● **TASK DETAILS**: Every entry below, first to last, should be restated word for word.

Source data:
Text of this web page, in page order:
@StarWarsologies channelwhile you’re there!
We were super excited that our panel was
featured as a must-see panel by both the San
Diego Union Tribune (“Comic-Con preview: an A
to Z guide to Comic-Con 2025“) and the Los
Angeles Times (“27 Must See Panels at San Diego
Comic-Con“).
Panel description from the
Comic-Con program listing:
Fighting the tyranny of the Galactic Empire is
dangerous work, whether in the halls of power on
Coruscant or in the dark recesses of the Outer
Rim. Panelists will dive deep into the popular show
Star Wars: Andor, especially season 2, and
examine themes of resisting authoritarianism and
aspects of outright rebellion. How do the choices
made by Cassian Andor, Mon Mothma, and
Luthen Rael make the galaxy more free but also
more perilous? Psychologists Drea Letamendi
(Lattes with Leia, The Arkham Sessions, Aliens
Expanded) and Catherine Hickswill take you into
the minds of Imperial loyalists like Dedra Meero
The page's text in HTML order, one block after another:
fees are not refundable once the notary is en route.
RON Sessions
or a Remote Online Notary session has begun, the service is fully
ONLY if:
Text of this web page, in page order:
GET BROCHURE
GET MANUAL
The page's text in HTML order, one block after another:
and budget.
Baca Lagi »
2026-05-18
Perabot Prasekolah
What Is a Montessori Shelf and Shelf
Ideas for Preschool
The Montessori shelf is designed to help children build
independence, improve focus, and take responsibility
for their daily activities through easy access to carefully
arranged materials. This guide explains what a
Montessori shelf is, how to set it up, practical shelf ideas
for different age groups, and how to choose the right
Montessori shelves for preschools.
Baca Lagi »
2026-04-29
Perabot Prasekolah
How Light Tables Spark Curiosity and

● **FINAL ANSWER**:
Text of this web page, in page order:
@StarWarsologies channelwhile you’re there!
We were super excited that our panel was
featured as a must-see panel by both the San
Diego Union Tribune (“Comic-Con preview: an A
to Z guide to Comic-Con 2025“) and the Los
Angeles Times (“27 Must See Panels at San Diego
Comic-Con“).
Panel description from the
Comic-Con program listing:
Fighting the tyranny of the Galactic Empire is
dangerous work, whether in the halls of power on
Coruscant or in the dark recesses of the Outer
Rim. Panelists will dive deep into the popular show
Star Wars: Andor, especially season 2, and
examine themes of resisting authoritarianism and
aspects of outright rebellion. How do the choices
made by Cassian Andor, Mon Mothma, and
Luthen Rael make the galaxy more free but also
more perilous? Psychologists Drea Letamendi
(Lattes with Leia, The Arkham Sessions, Aliens
Expanded) and Catherine Hickswill take you into
the minds of Imperial loyalists like Dedra Meero
The page's text in HTML order, one block after another:
fees are not refundable once the notary is en route.
RON Sessions
or a Remote Online Notary session has begun, the service is fully
ONLY if:
Text of this web page, in page order:
GET BROCHURE
GET MANUAL
The page's text in HTML order, one block after another:
and budget.
Baca Lagi »
2026-05-18
Perabot Prasekolah
What Is a Montessori Shelf and Shelf
Ideas for Preschool
The Montessori shelf is designed to help children build
independence, improve focus, and take responsibility
for their daily activities through easy access to carefully
arranged materials. This guide explains what a
Montessori shelf is, how to set it up, practical shelf ideas
for different age groups, and how to choose the right
Montessori shelves for preschools.
Baca Lagi »
2026-04-29
Perabot Prasekolah
How Light Tables Spark Curiosity and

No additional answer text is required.